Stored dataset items
--- START ---

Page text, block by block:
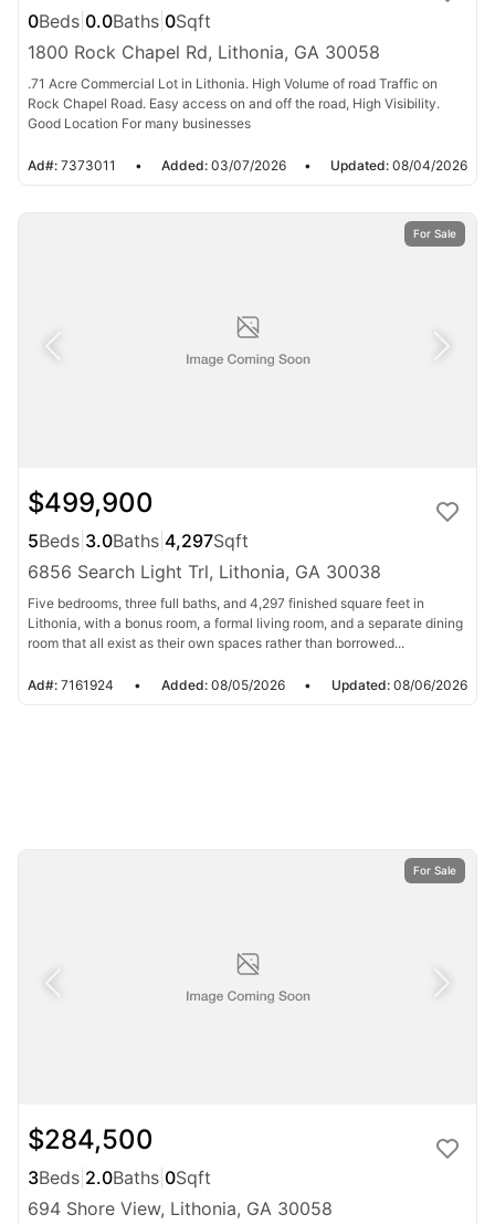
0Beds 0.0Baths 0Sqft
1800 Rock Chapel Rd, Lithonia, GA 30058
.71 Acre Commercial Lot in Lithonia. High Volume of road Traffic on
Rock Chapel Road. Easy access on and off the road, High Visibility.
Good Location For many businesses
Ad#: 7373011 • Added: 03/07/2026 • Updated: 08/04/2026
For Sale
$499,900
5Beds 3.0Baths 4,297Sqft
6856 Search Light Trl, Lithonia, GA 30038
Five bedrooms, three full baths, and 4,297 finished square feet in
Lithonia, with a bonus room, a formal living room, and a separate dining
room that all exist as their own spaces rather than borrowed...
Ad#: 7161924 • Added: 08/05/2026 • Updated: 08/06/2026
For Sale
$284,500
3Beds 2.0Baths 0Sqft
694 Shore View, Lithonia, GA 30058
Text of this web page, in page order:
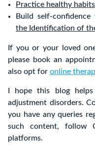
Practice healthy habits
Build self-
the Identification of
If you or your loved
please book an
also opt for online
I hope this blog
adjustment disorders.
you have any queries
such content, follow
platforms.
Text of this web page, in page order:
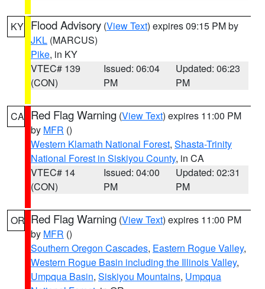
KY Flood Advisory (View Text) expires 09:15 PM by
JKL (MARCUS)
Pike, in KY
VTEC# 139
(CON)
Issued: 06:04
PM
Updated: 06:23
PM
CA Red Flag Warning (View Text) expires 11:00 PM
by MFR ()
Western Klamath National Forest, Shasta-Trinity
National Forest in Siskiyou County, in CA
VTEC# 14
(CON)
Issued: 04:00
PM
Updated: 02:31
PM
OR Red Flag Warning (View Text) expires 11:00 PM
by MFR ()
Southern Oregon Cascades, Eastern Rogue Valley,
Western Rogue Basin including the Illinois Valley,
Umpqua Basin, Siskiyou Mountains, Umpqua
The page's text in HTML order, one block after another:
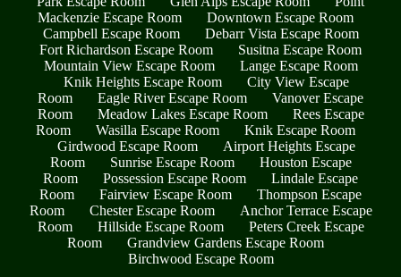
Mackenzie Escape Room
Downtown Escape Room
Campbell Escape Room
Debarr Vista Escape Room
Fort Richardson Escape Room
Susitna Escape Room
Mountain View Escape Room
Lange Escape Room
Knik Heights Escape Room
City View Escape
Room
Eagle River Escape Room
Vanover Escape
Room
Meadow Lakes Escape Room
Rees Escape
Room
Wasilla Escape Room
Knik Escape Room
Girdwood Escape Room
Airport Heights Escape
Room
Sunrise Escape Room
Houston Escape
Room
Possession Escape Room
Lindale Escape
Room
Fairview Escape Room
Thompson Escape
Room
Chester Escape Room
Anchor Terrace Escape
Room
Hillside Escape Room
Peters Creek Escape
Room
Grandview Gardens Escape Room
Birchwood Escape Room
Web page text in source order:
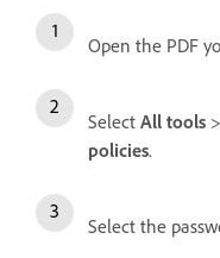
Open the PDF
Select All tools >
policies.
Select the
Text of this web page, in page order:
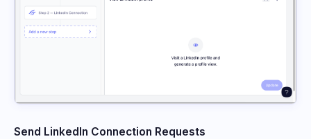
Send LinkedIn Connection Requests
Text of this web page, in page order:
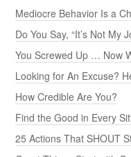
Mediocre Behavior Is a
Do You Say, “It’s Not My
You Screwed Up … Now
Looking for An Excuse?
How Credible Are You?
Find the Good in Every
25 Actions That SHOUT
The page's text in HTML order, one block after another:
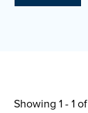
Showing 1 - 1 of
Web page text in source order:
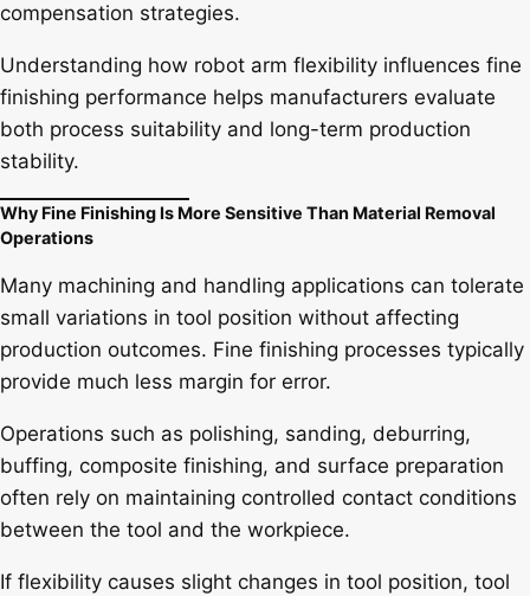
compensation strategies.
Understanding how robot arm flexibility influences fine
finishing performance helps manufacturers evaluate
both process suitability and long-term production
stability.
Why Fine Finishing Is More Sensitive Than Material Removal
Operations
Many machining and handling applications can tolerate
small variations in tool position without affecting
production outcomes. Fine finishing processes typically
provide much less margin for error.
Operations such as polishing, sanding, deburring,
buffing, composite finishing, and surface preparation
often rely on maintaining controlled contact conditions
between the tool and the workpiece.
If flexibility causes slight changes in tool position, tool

--- END ---

▸ **WORK INSTRUCTIONS**:
Nothing but a number is wanted here: please count the lines in the entries above that include the word "National".

▸ **RESPONSE AREA**:
2